Many of those who get to treatment have it paid for with federal Medicaid expansion money, which brought a huge increase in funding to the state in 2013. But the money has leveled off since then, as overdose deaths have soared. And majority Republicans in the Statehouse are very concerned about sustainability and costs, and have put some restrictions on Medicaid spending in the budget, including a Medicaid expansion enrollment freeze. Gov. John Kasich vetoed that, but that could be overridden anytime before next December.
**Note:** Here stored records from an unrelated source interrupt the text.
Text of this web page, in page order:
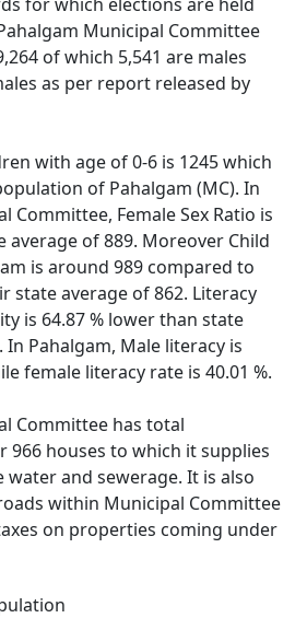
Municipal Committee
of which 5,541 are males
as per report released by
with age of 0-6 is 1245 which
of Pahalgam (MC). In
Committee, Female Sex Ratio is
average of 889. Moreover Child
is around 989 compared to
state average of 862. Literacy
is 64.87 % lower than state
In Pahalgam, Male literacy is
female literacy rate is 40.01 %.
Committee has total
966 houses to which it supplies
water and sewerage. It is also
within Municipal Committee
on properties coming under
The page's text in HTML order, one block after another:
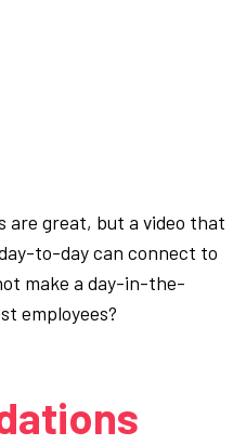
are great, but a video that
to-day can connect to
make a day-in-the-
employees?
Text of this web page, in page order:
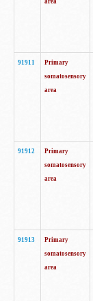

The Kasich administration has been fighting the crisis on the front end by focusing on prevention – for instance, through his “Start Talking” campaign, which he mentioned in his “State of the State” speech in April: “We've got to love our kids and talk to them about this. The answer is no, I don't want to be cool by taking drugs.”

 

Prevention may seem like a low-cost way to battle the opioid crisis, but they’re not free. John Corlett is with the Center for Community Solutions in Cleveland has studied the opioid epidemic and its devastating on communities, and the spending that’s being done on it. “I think we were struck by how little state dollars go into prevention efforts – that most of the money that goes into prevention in Ohio is federal funds. And so that may be a place where the state wants to invest more of its own money,” Corlett said.

 

An analysis provided by the Office of Budget and Management shows that prevention funds have actually decreased nearly 30 percent from last year. But Ohio State researcher Mark Partridge isn’t convinced more money will help with that. “We learned from the war on drugs in the 80s and early 90s, ‘just say no’ is by itself a very ineffective message if you don't have alternatives,” Partridge said. “So, yes, I'm in favor of this. But on the other hand we have to realize that that it's going to have only a small effect. We really have to take some of the much more proactive steps.”

 

The researchers also found a person whose highest level of education was high school is 14 times more likely to experience an overdose. That’s interesting when compared to another stat – that Ohio spent $8.2 billion on K-12 public education in 2015. That’s less than the $8.8 billion the researchers estimate the opioid crisis is costing the state every year.